* **PROBLEM DETAILS**
Only the lines from the one that contains "accommodate the RX" through the end of the entries, both included, should be transcribed, exactly and without pictures.

---- DATA TO EXAMINE

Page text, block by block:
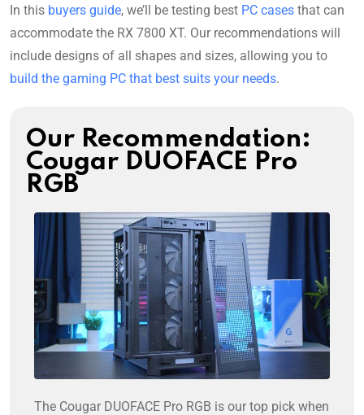
In this buyers guide, we’ll be testing best PC cases that can
accommodate the RX 7800 XT. Our recommendations will
include designs of all shapes and sizes, allowing you to
build the gaming PC that best suits your needs.
Our Recommendation:
Cougar DUOFACE Pro
RGB
The Cougar DUOFACE Pro RGB is our top pick when
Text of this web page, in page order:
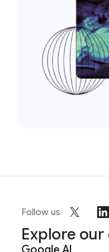
Follow us
Explore
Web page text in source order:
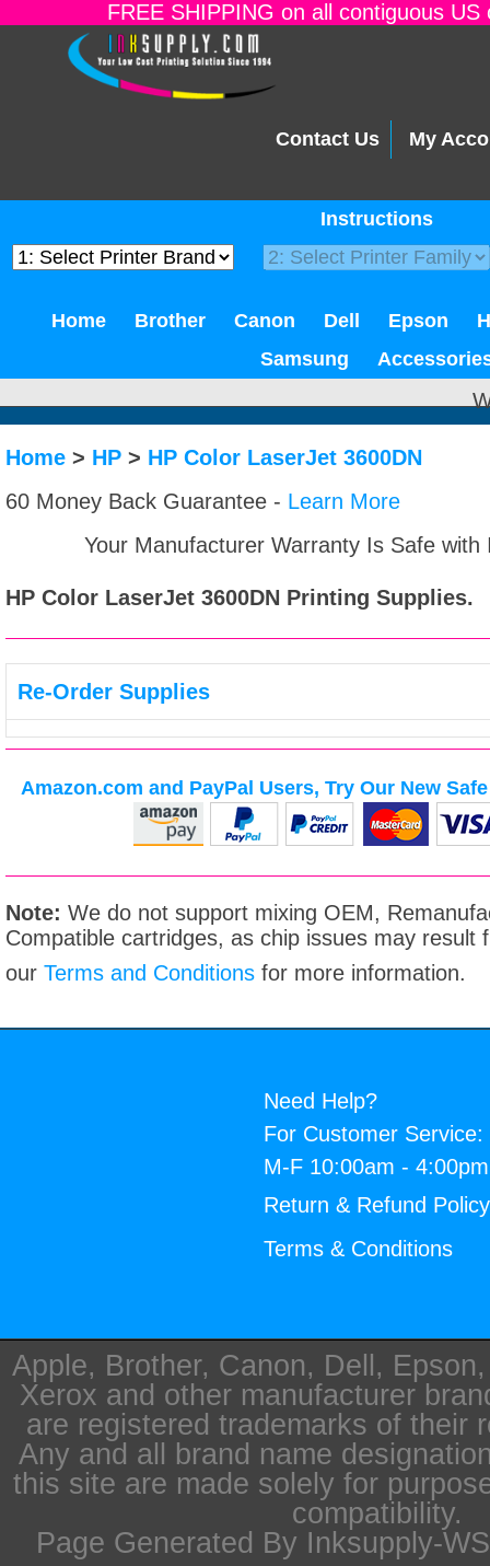
FREE SHIPPING on all contiguous
Contact Us My
Instructions
Home Brother Canon Dell Epson
Samsung
Home > HP > HP Color LaserJet 3600DN
60 Money Back Guarantee - Learn More
Your Manufacturer Warranty Is Safe
HP Color LaserJet 3600DN Printing Supplies.
Re-Order Supplies
Amazon.com and PayPal Users, Try Our New
Note: We do not support mixing OEM,
Compatible cartridges, as chip issues may result
our Terms and Conditions for more information.
Need Help?
For Customer Service:
M-F 10:00am -
Return & Refund Policy
Terms & Conditions
Apple, Brother, Canon, Dell,
Xerox and other manufacturer
are registered trademarks of their
Any and all brand name
this site are made solely for
compatibility.
Page Generated By Inksupply-
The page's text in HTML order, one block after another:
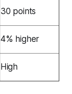
30 points
4% higher
High
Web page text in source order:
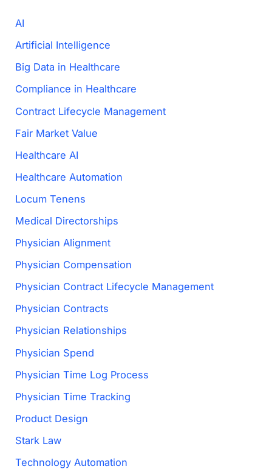
AI
Artificial Intelligence
Big Data in Healthcare
Compliance in Healthcare
Contract Lifecycle Management
Fair Market Value
Healthcare AI
Healthcare Automation
Locum Tenens
Medical Directorships
Physician Alignment
Physician Compensation
Physician Contract Lifecycle Management
Physician Contracts
Physician Relationships
Physician Spend
Physician Time Log Process
Physician Time Tracking
Product Design
Stark Law
Technology Automation
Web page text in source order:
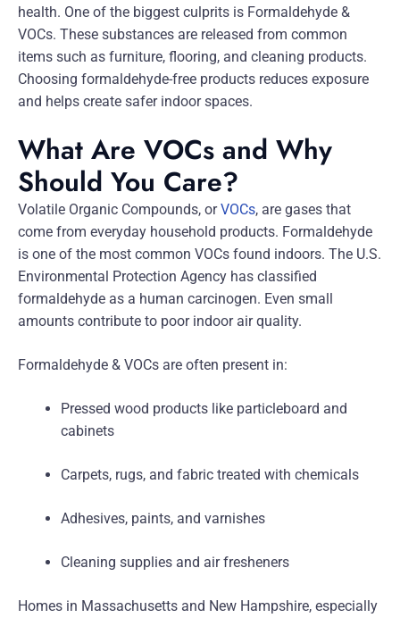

--------

* **YOUR SOLUTION**
accommodate the RX 7800 XT. Our recommendations will
include designs of all shapes and sizes, allowing you to
build the gaming PC that best suits your needs.
Our Recommendation:
Cougar DUOFACE Pro
RGB
The Cougar DUOFACE Pro RGB is our top pick when
Text of this web page, in page order:
Follow us
Explore
Web page text in source order:
FREE SHIPPING on all contiguous
Contact Us My
Instructions
Home Brother Canon Dell Epson
Samsung
Home > HP > HP Color LaserJet 3600DN
60 Money Back Guarantee - Learn More
Your Manufacturer Warranty Is Safe
HP Color LaserJet 3600DN Printing Supplies.
Re-Order Supplies
Amazon.com and PayPal Users, Try Our New
Note: We do not support mixing OEM,
Compatible cartridges, as chip issues may result
our Terms and Conditions for more information.
Need Help?
For Customer Service:
M-F 10:00am -
Return & Refund Policy
Terms & Conditions
Apple, Brother, Canon, Dell,
Xerox and other manufacturer
are registered trademarks of their
Any and all brand name
this site are made solely for
compatibility.
Page Generated By Inksupply-
The page's text in HTML order, one block after another:
30 points
4% higher
High
Web page text in source order:
AI
Artificial Intelligence
Big Data in Healthcare
Compliance in Healthcare
Contract Lifecycle Management
Fair Market Value
Healthcare AI
Healthcare Automation
Locum Tenens
Medical Directorships
Physician Alignment
Physician Compensation
Physician Contract Lifecycle Management
Physician Contracts
Physician Relationships
Physician Spend
Physician Time Log Process
Physician Time Tracking
Product Design
Stark Law
Technology Automation
Web page text in source order:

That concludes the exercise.